Saved data entries -

####

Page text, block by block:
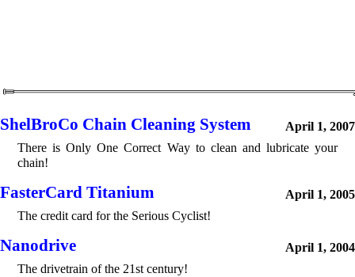
ShelBroCo Chain Cleaning System
April 1, 2007
There is Only One Correct Way to clean and lubricate your
chain!
FasterCard Titanium
April 1, 2005
The credit card for the Serious Cyclist!
Nanodrive
April 1, 2004
The drivetrain of the 21st century!
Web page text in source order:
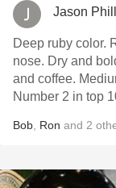
Jason
Deep ruby color.
nose. Dry and
and coffee.
Number 2 in top
Bob Ron and 2
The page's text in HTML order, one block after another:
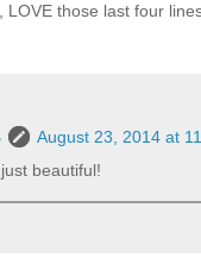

####

What is required - Give back the records above exactly, with no pictures.

Exercise solution -
Page text, block by block:
ShelBroCo Chain Cleaning System
April 1, 2007
There is Only One Correct Way to clean and lubricate your
chain!
FasterCard Titanium
April 1, 2005
The credit card for the Serious Cyclist!
Nanodrive
April 1, 2004
The drivetrain of the 21st century!
Web page text in source order:
Jason
Deep ruby color.
nose. Dry and
and coffee.
Number 2 in top
Bob Ron and 2
The page's text in HTML order, one block after another:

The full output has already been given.